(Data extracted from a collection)

*** Begin section ***

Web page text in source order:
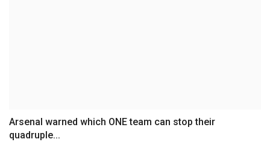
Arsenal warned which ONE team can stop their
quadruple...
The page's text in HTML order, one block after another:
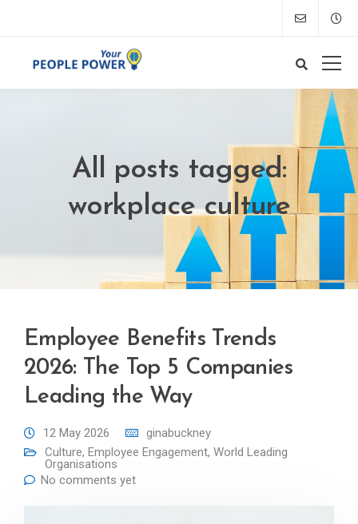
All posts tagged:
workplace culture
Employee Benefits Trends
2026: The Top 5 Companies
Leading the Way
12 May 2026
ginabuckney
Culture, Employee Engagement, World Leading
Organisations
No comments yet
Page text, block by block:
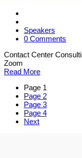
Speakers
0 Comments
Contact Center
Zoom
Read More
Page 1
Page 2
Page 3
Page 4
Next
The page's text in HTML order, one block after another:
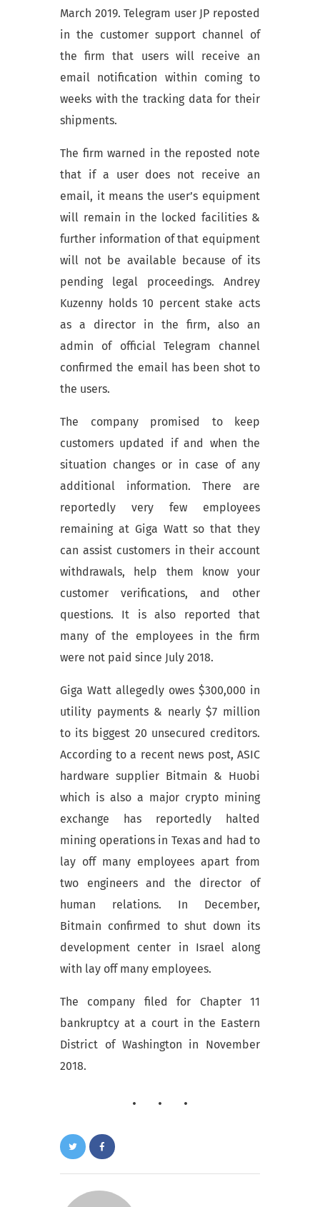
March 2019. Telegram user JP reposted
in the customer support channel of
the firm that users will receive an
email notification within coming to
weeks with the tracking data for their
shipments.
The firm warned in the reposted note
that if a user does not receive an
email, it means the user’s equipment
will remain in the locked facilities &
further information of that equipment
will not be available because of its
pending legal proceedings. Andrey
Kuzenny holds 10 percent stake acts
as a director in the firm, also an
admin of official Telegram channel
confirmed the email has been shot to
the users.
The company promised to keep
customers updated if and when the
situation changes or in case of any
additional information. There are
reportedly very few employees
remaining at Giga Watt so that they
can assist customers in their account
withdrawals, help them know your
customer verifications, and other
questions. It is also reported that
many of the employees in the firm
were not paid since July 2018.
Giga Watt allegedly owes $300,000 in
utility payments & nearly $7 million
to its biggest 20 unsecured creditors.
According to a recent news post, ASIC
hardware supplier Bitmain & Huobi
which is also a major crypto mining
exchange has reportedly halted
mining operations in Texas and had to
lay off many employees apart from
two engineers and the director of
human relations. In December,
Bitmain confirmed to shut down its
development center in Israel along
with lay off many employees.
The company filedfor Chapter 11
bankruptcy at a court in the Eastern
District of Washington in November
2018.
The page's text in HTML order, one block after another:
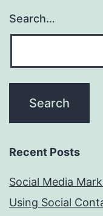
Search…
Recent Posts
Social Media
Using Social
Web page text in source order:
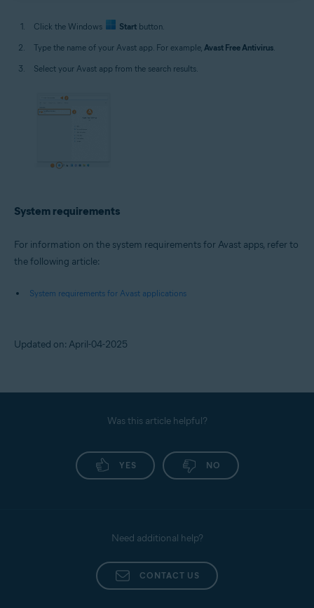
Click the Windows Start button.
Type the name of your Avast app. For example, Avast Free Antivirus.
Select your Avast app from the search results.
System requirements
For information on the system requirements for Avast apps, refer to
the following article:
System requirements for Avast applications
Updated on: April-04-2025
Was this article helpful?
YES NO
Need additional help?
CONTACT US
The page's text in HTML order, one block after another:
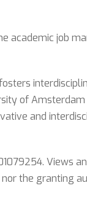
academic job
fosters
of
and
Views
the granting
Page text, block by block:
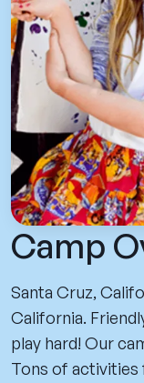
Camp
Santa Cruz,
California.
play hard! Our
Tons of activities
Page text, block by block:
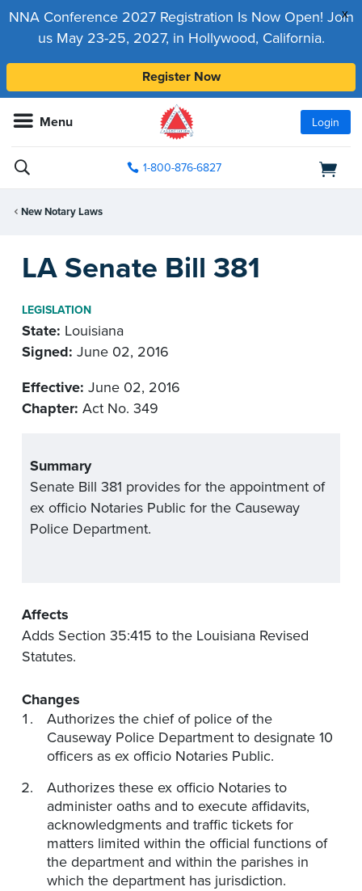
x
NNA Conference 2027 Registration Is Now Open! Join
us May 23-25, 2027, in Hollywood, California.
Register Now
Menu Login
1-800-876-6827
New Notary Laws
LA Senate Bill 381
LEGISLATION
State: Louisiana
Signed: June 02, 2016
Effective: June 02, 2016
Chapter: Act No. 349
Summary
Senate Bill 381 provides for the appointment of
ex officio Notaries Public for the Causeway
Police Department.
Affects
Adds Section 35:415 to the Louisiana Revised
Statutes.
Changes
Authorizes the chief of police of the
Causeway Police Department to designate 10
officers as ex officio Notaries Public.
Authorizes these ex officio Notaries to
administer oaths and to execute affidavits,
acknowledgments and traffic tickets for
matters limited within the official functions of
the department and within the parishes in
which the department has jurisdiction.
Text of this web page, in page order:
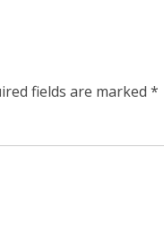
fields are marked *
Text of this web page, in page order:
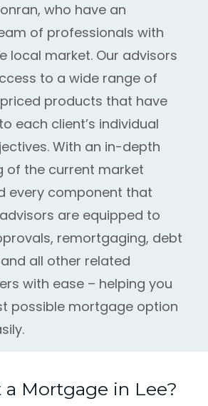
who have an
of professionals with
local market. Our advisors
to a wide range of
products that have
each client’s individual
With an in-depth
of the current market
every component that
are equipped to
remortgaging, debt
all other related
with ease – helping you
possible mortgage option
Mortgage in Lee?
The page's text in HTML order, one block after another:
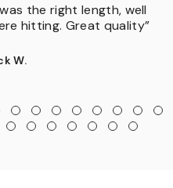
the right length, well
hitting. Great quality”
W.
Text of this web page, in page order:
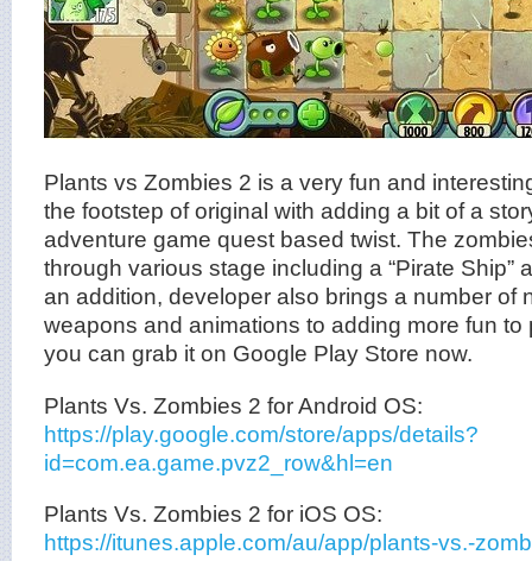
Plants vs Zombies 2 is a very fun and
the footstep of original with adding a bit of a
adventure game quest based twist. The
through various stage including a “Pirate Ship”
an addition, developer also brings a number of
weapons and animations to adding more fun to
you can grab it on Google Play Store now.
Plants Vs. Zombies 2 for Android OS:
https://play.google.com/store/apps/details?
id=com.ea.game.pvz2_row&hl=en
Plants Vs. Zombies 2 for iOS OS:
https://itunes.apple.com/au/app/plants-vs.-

*** End section ***

### WORK TO BE COMPLETED
Pictures are to be left out, while the records are copied word for word.

### ANSWER SPACE
Web page text in source order:
Arsenal warned which ONE team can stop their
quadruple...
The page's text in HTML order, one block after another:
All posts tagged:
workplace culture
Employee Benefits Trends
2026: The Top 5 Companies
Leading the Way
12 May 2026
ginabuckney
Culture, Employee Engagement, World Leading
Organisations
No comments yet
Page text, block by block:
Speakers
0 Comments
Contact Center
Zoom
Read More
Page 1
Page 2
Page 3
Page 4
Next
The page's text in HTML order, one block after another:
March 2019. Telegram user JP reposted
in the customer support channel of
the firm that users will receive an
email notification within coming to
weeks with the tracking data for their
shipments.
The firm warned in the reposted note
that if a user does not receive an
email, it means the user’s equipment
will remain in the locked facilities &
further information of that equipment
will not be available because of its
pending legal proceedings. Andrey
Kuzenny holds 10 percent stake acts
as a director in the firm, also an
admin of official Telegram channel
confirmed the email has been shot to
the users.
The company promised to keep
customers updated if and when the
situation changes or in case of any
additional information. There are
reportedly very few employees
remaining at Giga Watt so that they
can assist customers in their account
withdrawals, help them know your
customer verifications, and other
questions. It is also reported that
many of the employees in the firm
were not paid since July 2018.
Giga Watt allegedly owes $300,000 in
utility payments & nearly $7 million
to its biggest 20 unsecured creditors.
According to a recent news post, ASIC
hardware supplier Bitmain & Huobi
which is also a major crypto mining
exchange has reportedly halted
mining operations in Texas and had to
lay off many employees apart from
two engineers and the director of
human relations. In December,
Bitmain confirmed to shut down its
development center in Israel along
with lay off many employees.
The company filedfor Chapter 11
bankruptcy at a court in the Eastern
District of Washington in November
2018.
The page's text in HTML order, one block after another:
Search…
Recent Posts
Social Media
Using Social
Web page text in source order:
Click the Windows Start button.
Type the name of your Avast app. For example, Avast Free Antivirus.
Select your Avast app from the search results.
System requirements
For information on the system requirements for Avast apps, refer to
the following article:
System requirements for Avast applications
Updated on: April-04-2025
Was this article helpful?
YES NO
Need additional help?
CONTACT US
The page's text in HTML order, one block after another:
academic job
fosters
of
and
Views
the granting
Page text, block by block:
Camp
Santa Cruz,
California.
play hard! Our
Tons of activities
Page text, block by block:
x
NNA Conference 2027 Registration Is Now Open! Join
us May 23-25, 2027, in Hollywood, California.
Register Now
Menu Login
1-800-876-6827
New Notary Laws
LA Senate Bill 381
LEGISLATION
State: Louisiana
Signed: June 02, 2016
Effective: June 02, 2016
Chapter: Act No. 349
Summary
Senate Bill 381 provides for the appointment of
ex officio Notaries Public for the Causeway
Police Department.
Affects
Adds Section 35:415 to the Louisiana Revised
Statutes.
Changes
Authorizes the chief of police of the
Causeway Police Department to designate 10
officers as ex officio Notaries Public.
Authorizes these ex officio Notaries to
administer oaths and to execute affidavits,
acknowledgments and traffic tickets for
matters limited within the official functions of
the department and within the parishes in
which the department has jurisdiction.
Text of this web page, in page order:
fields are marked *
Text of this web page, in page order:
who have an
of professionals with
local market. Our advisors
to a wide range of
products that have
each client’s individual
With an in-depth
of the current market
every component that
are equipped to
remortgaging, debt
all other related
with ease – helping you
possible mortgage option
Mortgage in Lee?
The page's text in HTML order, one block after another:
the right length, well
hitting. Great quality”
W.
Text of this web page, in page order:
Plants vs Zombies 2 is a very fun and
the footstep of original with adding a bit of a
adventure game quest based twist. The
through various stage including a “Pirate Ship”
an addition, developer also brings a number of
weapons and animations to adding more fun to
you can grab it on Google Play Store now.
Plants Vs. Zombies 2 for Android OS:
https://play.google.com/store/apps/details?
id=com.ea.game.pvz2_row&hl=en
Plants Vs. Zombies 2 for iOS OS:
https://itunes.apple.com/au/app/plants-vs.-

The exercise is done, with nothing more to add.